# [Data provided]
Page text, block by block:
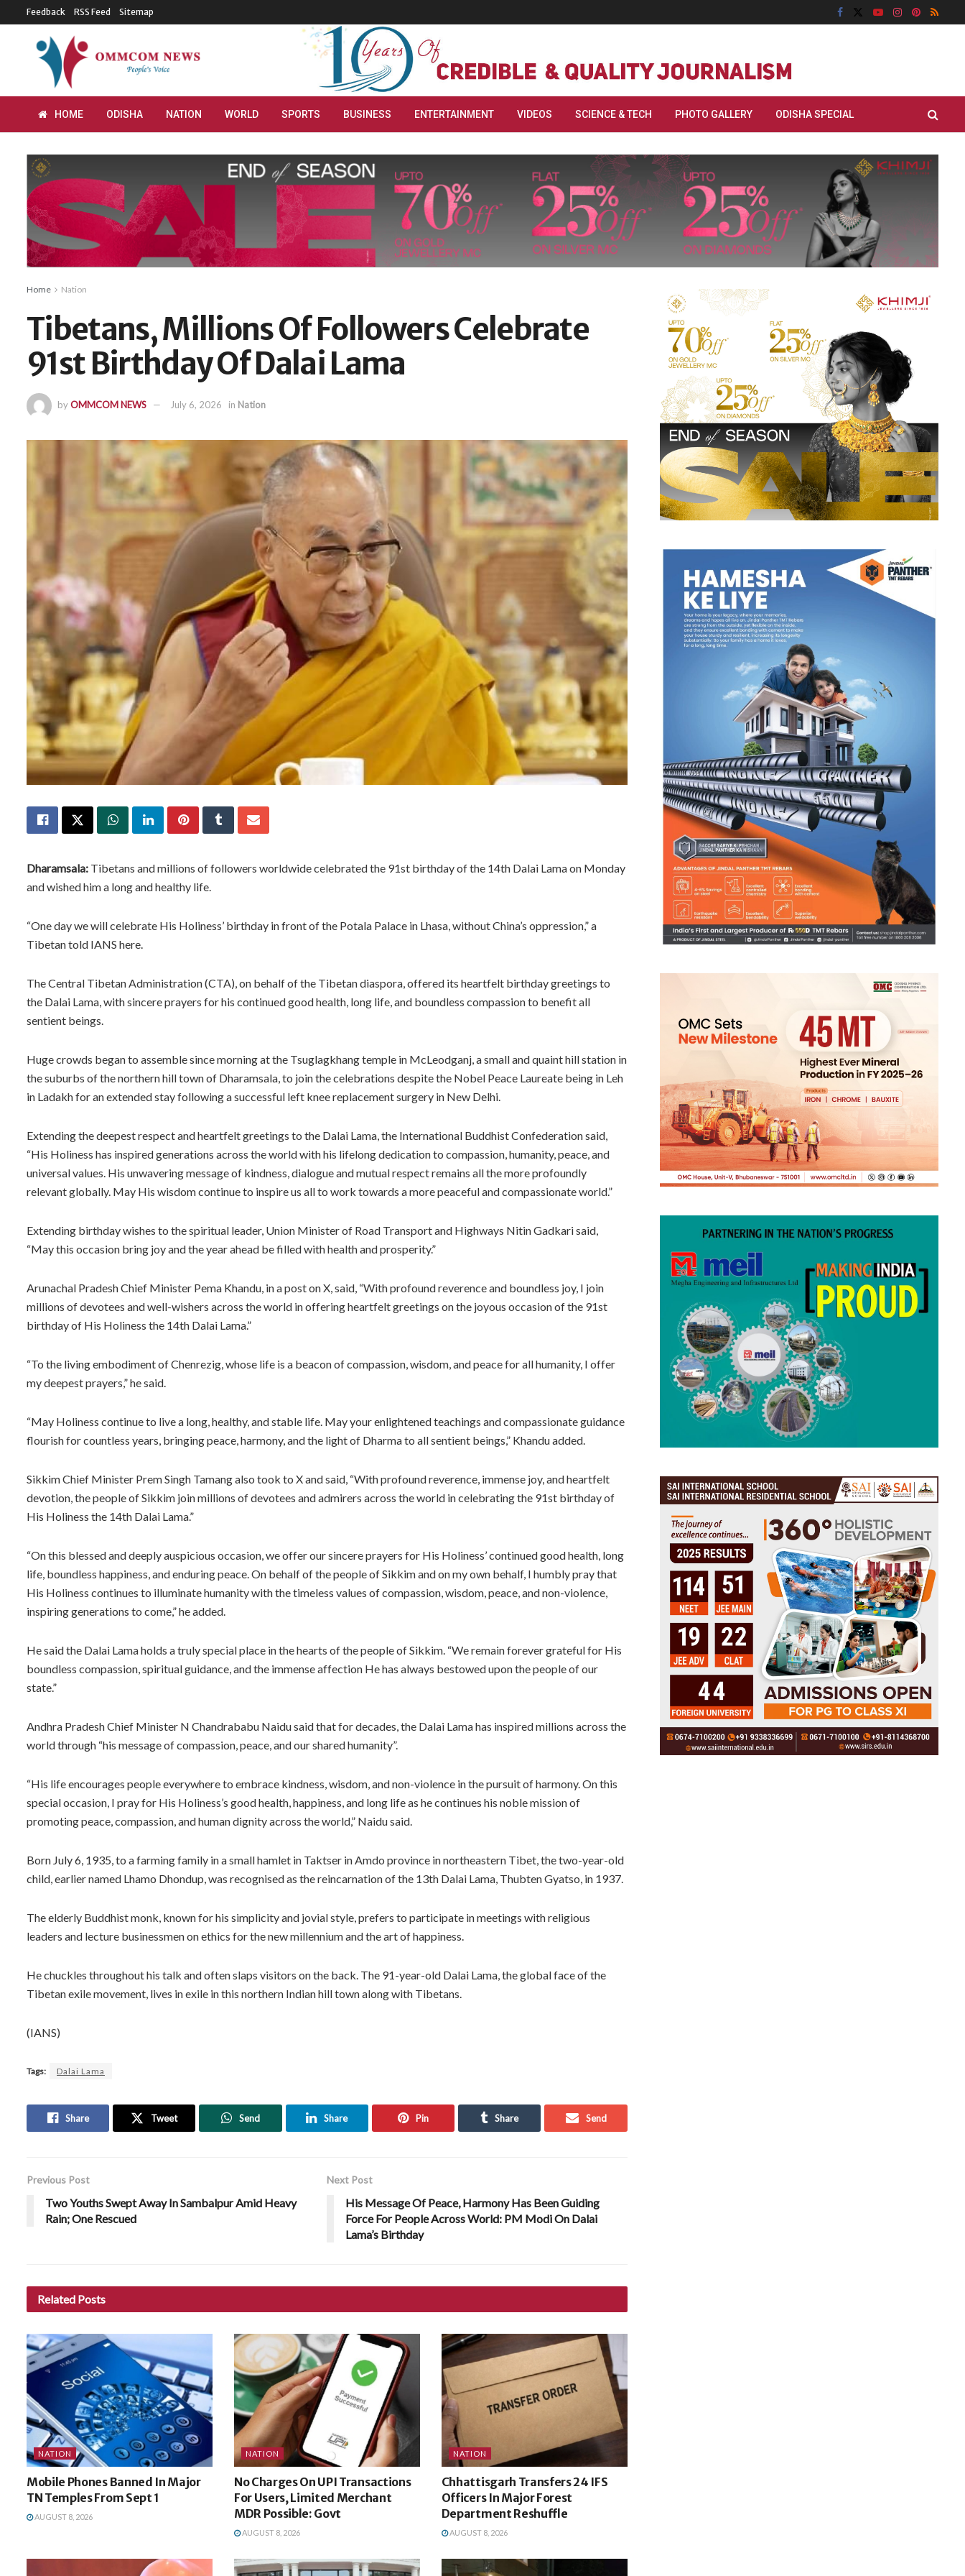
Feedback RSS Feed Sitemap
HOME ODISHA NATION WORLD SPORTS BUSINESS ENTERTAINMENT VIDEOS SCIENCE & TECH PHOTO GALLERY ODISHA SPECIAL
Home Nation
Tibetans, Millions Of Followers Celebrate
91st Birthday Of Dalai Lama
byOMMCOM NEWS July 6, 2026 in Nation
Dharamsala: Tibetans and millions of followers worldwide celebrated the 91st birthday of the 14th Dalai Lama on Monday
and wished him a long and healthy life.
“One day we will celebrate His Holiness’ birthday in front of the Potala Palace in Lhasa, without China’s oppression,” a
Tibetan told IANS here.
The Central Tibetan Administration (CTA), on behalf of the Tibetan diaspora, offered its heartfelt birthday greetings to
the Dalai Lama, with sincere prayers for his continued good health, long life, and boundless compassion to benefit all
sentient beings.
Huge crowds began to assemble since morning at the Tsuglagkhang temple in McLeodganj, a small and quaint hill station in
the suburbs of the northern hill town of Dharamsala, to join the celebrations despite the Nobel Peace Laureate being in Leh
in Ladakh for an extended stay following a successful left knee replacement surgery in New Delhi.
Extending the deepest respect and heartfelt greetings to the Dalai Lama, the International Buddhist Confederation said,
“His Holiness has inspired generations across the world with his lifelong dedication to compassion, humanity, peace, and
universal values. His unwavering message of kindness, dialogue and mutual respect remains all the more profoundly
relevant globally. May His wisdom continue to inspire us all to work towards a more peaceful and compassionate world.”
Extending birthday wishes to the spiritual leader, Union Minister of Road Transport and Highways Nitin Gadkari said,
“May this occasion bring joy and the year ahead be filled with health and prosperity.”
Arunachal Pradesh Chief Minister Pema Khandu, in a post on X, said, “With profound reverence and boundless joy, I join
millions of devotees and well-wishers across the world in offering heartfelt greetings on the joyous occasion of the 91st
birthday of His Holiness the 14th Dalai Lama.”
“To the living embodiment of Chenrezig, whose life is a beacon of compassion, wisdom, and peace for all humanity, I offer
my deepest prayers,” he said.
“May Holiness continue to live a long, healthy, and stable life. May your enlightened teachings and compassionate guidance
flourish for countless years, bringing peace, harmony, and the light of Dharma to all sentient beings,” Khandu added.
Sikkim Chief Minister Prem Singh Tamang also took to X and said, “With profound reverence, immense joy, and heartfelt
devotion, the people of Sikkim join millions of devotees and admirers across the world in celebrating the 91st birthday of
His Holiness the 14th Dalai Lama.”
“On this blessed and deeply auspicious occasion, we offer our sincere prayers for His Holiness’ continued good health, long
life, boundless happiness, and enduring peace. On behalf of the people of Sikkim and on my own behalf, I humbly pray that
His Holiness continues to illuminate humanity with the timeless values of compassion, wisdom, peace, and non-violence,
inspiring generations to come,” he added.
He said the Dalai Lama holds a truly special place in the hearts of the people of Sikkim. “We remain forever grateful for His
boundless compassion, spiritual guidance, and the immense affection He has always bestowed upon the people of our
state.”
Andhra Pradesh Chief Minister N Chandrababu Naidu said that for decades, the Dalai Lama has inspired millions across the
world through “his message of compassion, peace, and our shared humanity”.
“His life encourages people everywhere to embrace kindness, wisdom, and non-violence in the pursuit of harmony. On this
special occasion, I pray for His Holiness’s good health, happiness, and long life as he continues his noble mission of
promoting peace, compassion, and human dignity across the world,” Naidu said.
Born July 6, 1935, to a farming family in a small hamlet in Taktser in Amdo province in northeastern Tibet, the two-year-old
child, earlier named Lhamo Dhondup, was recognised as the reincarnation of the 13th Dalai Lama, Thubten Gyatso, in 1937.
The elderly Buddhist monk, known for his simplicity and jovial style, prefers to participate in meetings with religious
leaders and lecture businessmen on ethics for the new millennium and the art of happiness.
He chuckles throughout his talk and often slaps visitors on the back. The 91-year-old Dalai Lama, the global face of the
Tibetan exile movement, lives in exile in this northern Indian hill town along with Tibetans.
(IANS)
Tags: Dalai Lama
Share Tweet Send Share Pin Share Send
Previous Post
Two Youths Swept Away In Sambalpur Amid Heavy
Rain; One Rescued
Next Post
His Message Of Peace, Harmony Has Been Guiding
Force For People Across World: PM Modi On Dalai
Lama’s Birthday
Related Posts
NATION
Mobile Phones Banned In Major
TN Temples From Sept 1
AUGUST 8, 2026
NATION
No Charges On UPI Transactions
For Users, Limited Merchant
MDR Possible: Govt
AUGUST 8, 2026
NATION
Chhattisgarh Transfers 24 IFS
Officers In Major Forest
Department Reshuffle
AUGUST 8, 2026

# [What you need to do]
Search the lines above for the string "Khandu" and copy each line that has it.

# [Exercise result]
Arunachal Pradesh Chief Minister Pema Khandu, in a post on X, said, “With profound reverence and boundless joy, I join
flourish for countless years, bringing peace, harmony, and the light of Dharma to all sentient beings,” Khandu added.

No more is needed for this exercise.